Ziva
Ziva

Reputation: 3521

Assign many values to an element of a list

If I want to assign to an element of a list only one value I use always a dictionary. For example:

{'Monday':1, 'Tuesday':2,...'Friday':5,..}

But I want to assign to one element of a list many values, like for example:

Monday: Jogging, Swimming, Skating
Tuesday: School, Work, Dinner, Cinema
...
Friday: Doctor

Is any built-in structure or a simple way to make something like this in python? My idea: I was thinking about something like: a dictionary which as a key holds a day and as a value holds a list, but maybe there is a better solution.

Upvotes: 0

Views: 59

Answers (1)

abarnert
abarnert

Reputation: 366123

A dictionary whose values are lists is perfectly fine, and in fact very common.

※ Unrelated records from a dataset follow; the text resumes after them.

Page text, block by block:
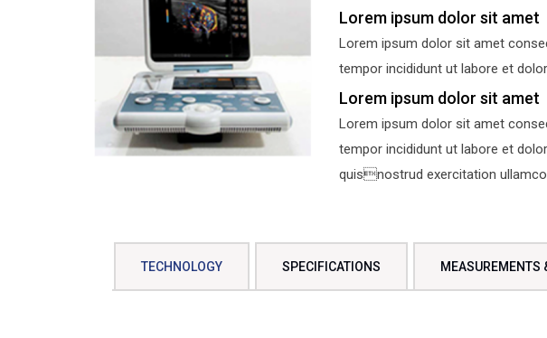
Lorem ipsum dolor sit amet
Lorem ipsum dolor sit amet
tempor incididunt ut labore et
Lorem ipsum dolor sit amet
Lorem ipsum dolor sit amet
tempor incididunt ut labore et
quisnostrud exercitation
TECHNOLOGY SPECIFICATIONS MEASUREMENTS
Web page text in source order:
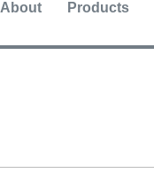
About Products
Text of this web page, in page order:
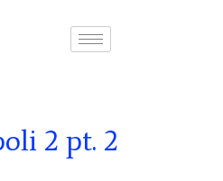
2 pt. 2
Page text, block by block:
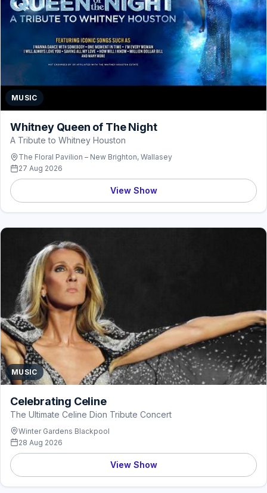
MUSIC
Whitney Queen of The Night
A Tribute to Whitney Houston
The Floral Pavilion – New Brighton, Wallasey
27 Aug 2026
View Show
MUSIC
Celebrating Celine
The Ultimate Celine Dion Tribute Concert
Winter Gardens Blackpool
28 Aug 2026
View Show
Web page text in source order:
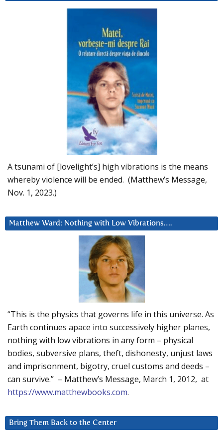
A tsunami of [lovelight’s] high vibrations is the means
whereby violence will be ended. (Matthew’s Message,
Nov. 1, 2023.)
Matthew Ward: Nothing with Low Vibrations….
“This is the physics that governs life in this universe. As
Earth continues apace into successively higher planes,
nothing with low vibrations in any form – physical
bodies, subversive plans, theft, dishonesty, unjust laws
and imprisonment, bigotry, cruel customs and deeds –
can survive.” – Matthew’s Message, March 1, 2012, at
https://www.matthewbooks.com.
Bring Them Back to the Center
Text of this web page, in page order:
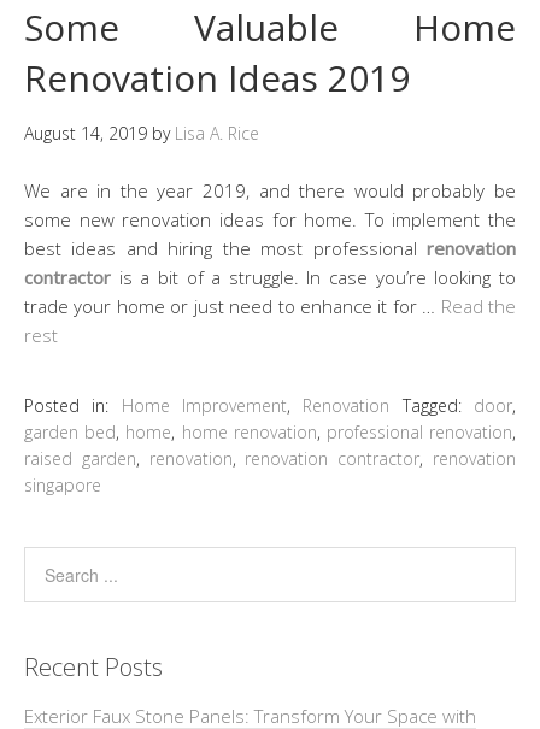
Some Valuable Home
Renovation Ideas 2019
August 14, 2019 by Lisa A. Rice
We are in the year 2019, and there would probably be
some new renovation ideas for home. To implement the
best ideas and hiring the most professional renovation
contractor is a bit of a struggle. In case you’re looking to
trade your home or just need to enhance it for … Read the
rest
Posted in: Home Improvement, Renovation Tagged: door,
garden bed, home, home renovation, professional renovation,
raised garden, renovation, renovation contractor, renovation
singapore
Recent Posts
Exterior Faux Stone Panels: Transform Your Space with
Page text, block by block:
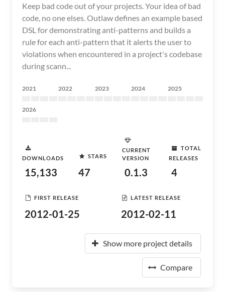
Keep bad code out of your projects. Your idea of bad
code, no one elses. Outlaw defines an example based
DSL for demonstrating anti-patterns and builds a
rule for each anti-pattern that it alerts the user to
violations when encountered in a project's codebase
during scann...
2021 2022 2023 2024 2025
2026
DOWNLOADS
15,133
STARS
47
CURRENT
VERSION
0.1.3
TOTAL
RELEASES
4
FIRST RELEASE
2012-01-25
LATEST RELEASE
2012-02-11
Show more project details
Compare
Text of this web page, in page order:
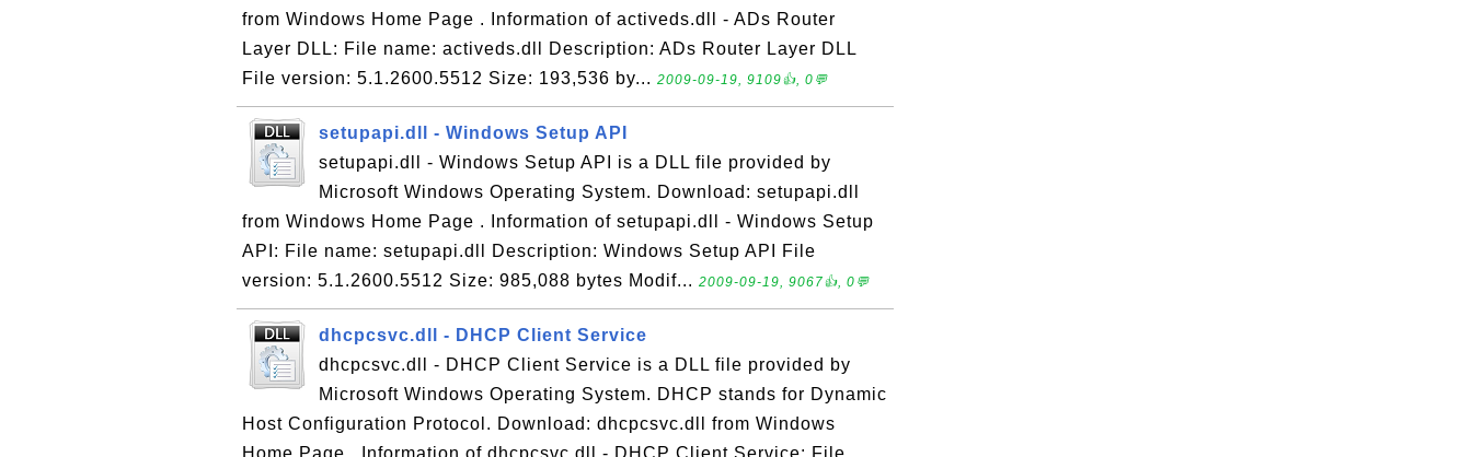
from Windows Home Page . Information of activeds.dll - ADs Router
Layer DLL: File name: activeds.dll Description: ADs Router Layer DLL
File version: 5.1.2600.5512 Size: 193,536 by... 2009-09-19, 9109👍, 0💬
setupapi.dll - Windows Setup API
setupapi.dll - Windows Setup API is a DLL file provided by
Microsoft Windows Operating System. Download: setupapi.dll
from Windows Home Page . Information of setupapi.dll - Windows Setup
API: File name: setupapi.dll Description: Windows Setup API File
version: 5.1.2600.5512 Size: 985,088 bytes Modif... 2009-09-19, 9067👍, 0💬
dhcpcsvc.dll - DHCP Client Service
dhcpcsvc.dll - DHCP Client Service is a DLL file provided by
Microsoft Windows Operating System. DHCP stands for Dynamic
Host Configuration Protocol. Download: dhcpcsvc.dll from Windows
Home Page . Information of dhcpcsvc.dll - DHCP Client Service: File
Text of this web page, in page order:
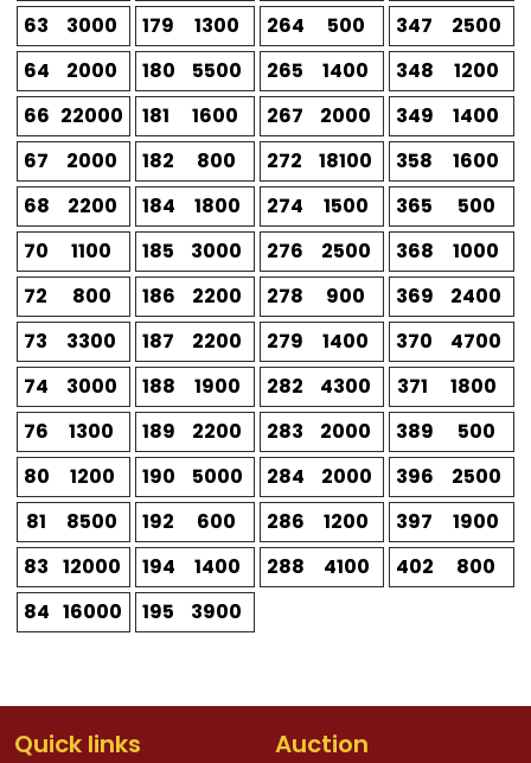
63
3000 179 1300 264 500 347
2500
64
2000 180 5500 265 1400 348
1200
66 22000 181 1600 267 2000 349
1400
67
2000 182 800 272 18100 358
1600
68
2200 184 1800 274 1500 365
500
70
1100 185 3000 276 2500 368
1000
72
800 186 2200 278 900 369
2400
73
3300 187 2200 279 1400 370
4700
74
3000 188 1900 282 4300 371
1800
76
1300 189 2200 283 2000 389
500
80
1200 190 5000 284 2000 396
2500
81
8500 192 600 286 1200 397
1900
83 12000 194 1400 288 4100 402
800
84 16000 195 3900
Quick links Auction
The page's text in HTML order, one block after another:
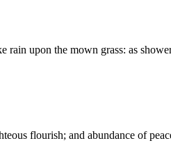
rain upon the mown grass: as
flourish; and abundance of
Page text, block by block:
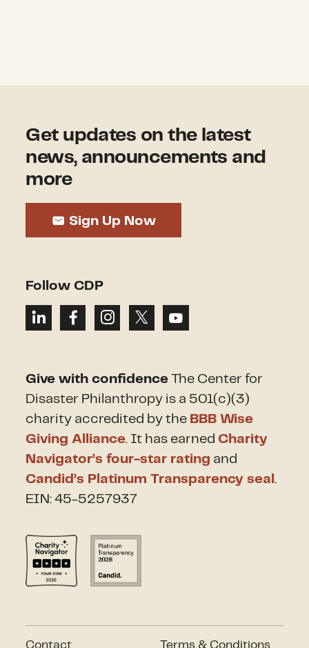
Get updates on the latest
news, announcements and
more
Sign Up Now
Follow CDP
Give with confidence The Center for
Disaster Philanthropy is a 501(c)(3)
charity accredited by the BBB Wise
Giving Alliance. It has earned Charity
Navigator’s four-star rating and
Candid’s Platinum Transparency seal.
EIN: 45-5257937
Contact Terms & Conditions
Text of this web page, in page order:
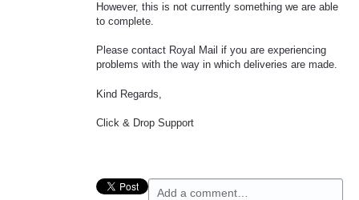
However, this is not currently something we are able
to complete.
Please contact Royal Mail if you are experiencing
problems with the way in which deliveries are made.
Kind Regards,
Click & Drop Support
Add a comment…
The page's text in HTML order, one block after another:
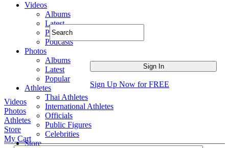
Videos
Albums
Latest
Popular
Podcasts
Photos
Albums
Latest
Popular
Athletes
Thai Athletes
International Athletes
Officials
Public Figures
Celebrities
Store
Sign Up Now for FREE
Videos
Photos
Athletes
Store
My Cart
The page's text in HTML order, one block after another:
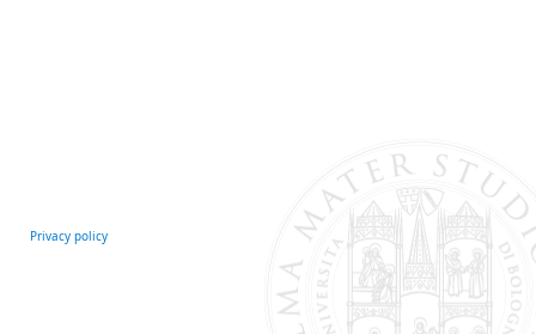
Privacy policy

In fact, you might want to consider an extension to that: a collections.defaultdict(list). This will create a new empty list the first time you access any key, so you can write code like this:

d[day].append(activity)

… instead of this:

if not day in d:
    d[day] = []
d[day].append(activity)

The down-side of a defaultdict is that you no longer have a way to detect that a key is missing in your lookup code, because it will automatically create a new one. If that matters, use a regular dict together with the setdefault method:

d.setdefault(day, []).append(activity)

You could wrap either of these solutions up in a "MultiDict" class that encapsulates the fact that it's a dictionary of lists, but the dictionary-of-lists idea is such a common idiom that it really isn't necessary to hide it.